_WORK ITEM_
Every line from the one holding "The page's text" to the end of the entries should be repeated exactly, with the pictures left out.
++++++++++++++++++++
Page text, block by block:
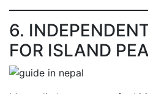
6.
FOR ISLAND
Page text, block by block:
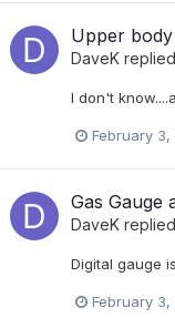
Upper
DaveK
I don't
February 3,
Gas Gauge
DaveK
Digital gauge
February 3,
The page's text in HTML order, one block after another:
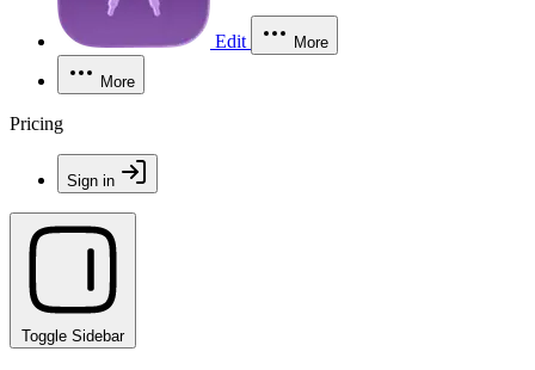
Edit More
More
Pricing
Sign in
Toggle Sidebar
++++++++++++++++++++
_SOLUTION_
The page's text in HTML order, one block after another:
Edit More
More
Pricing
Sign in
Toggle Sidebar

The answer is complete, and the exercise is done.